Literal falsity is one of the ways “[t]o demonstrate falsity within the meaning of the Lanham Act.” Southland Sod, 108 F.3d at 1139. Alternatively, a plaintiff may show that a statement was “literally true but likely to mislead or confuse consumers.” Id.; see, e.g., TrafficSchool.com, Inc. v. Edriver Inc., 653 F.3d 820, 829 (9th Cir. 2011); cf. Schering-Plough Healthcare Prods., Inc. v. Schwarz Pharma, Inc., 586 F.3d 500, 513 (7th Cir. 2009) (noting that a literal falsehood has to be “bald-faced, egregious, undeniable, over the top”).
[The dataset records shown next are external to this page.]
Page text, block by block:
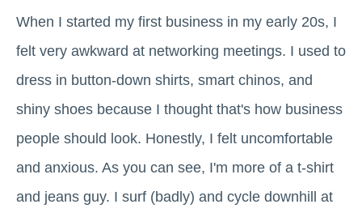
When I started my first business in my early 20s, I
felt very awkward at networking meetings. I used to
dress in button-down shirts, smart chinos, and
shiny shoes because I thought that's how business
people should look. Honestly, I felt uncomfortable
and anxious. As you can see, I'm more of a t-shirt
and jeans guy. I surf (badly) and cycle downhill at

Literal falsity may be evaluated by (1) determining “the claim conveyed by the advertisement” and then (2) assessing whether this claim is literally false. Clorox Co. P.R. v. Proctor & Gamble Com. Co., 228 F.3d 24, 34 (1st Cir. 2000); accord Scotts Co. v. United Indus. Corp., 315 F.3d 264, 274 (4th Cir. 2002); Novartis Consumer Health, Inc. v. Johnson & Johnson-Merck Consumer Pharms. Co., 290 F.3d 578, 586 (3d Cir. 2002); Johnson & Johnson * Merck Consumer Pharms. Co. v. Smithkline Beecham Corp., 960 F.2d 294, 298 (2d Cir. 1992); see also Am. Council of Certified Podiatric Physicians & Surgeons v. Am. Bd. of Podiatric Surgery, Inc., 185 F.3d 606, 615 n.2 (6th Cir. 1999) (the truth of an advertising claim may depend on resolving a dispute over the facts).
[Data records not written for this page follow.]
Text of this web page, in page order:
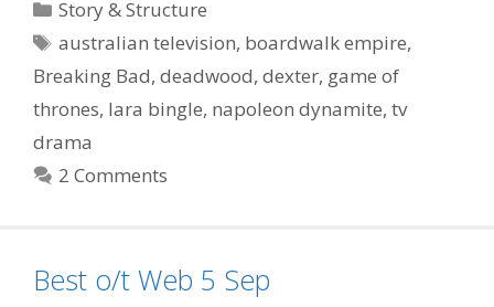
Categories
Story & Structure
Tags
australian television, boardwalk empire,
Breaking Bad, deadwood, dexter, game of
thrones, lara bingle, napoleon dynamite, tv
drama
2 Comments
Best o/t Web 5 Sep

The scope of an advertised claim is determined “in its full context.” Southland Sod, 108 F.3d at 1139. Accordingly, a message may be conveyed explicitly or by “necessary implication.” Id. That is, when the message is “necessarily and unavoidably . . . received by the consumer,” Novartis, 290 F.3d at 588, from “the words or images” of the advertisement “considered in context,” Time Warner Cable, Inc. v. DIRECTV, Inc., 497 F.3d 144, 158 (2d Cir. 2007).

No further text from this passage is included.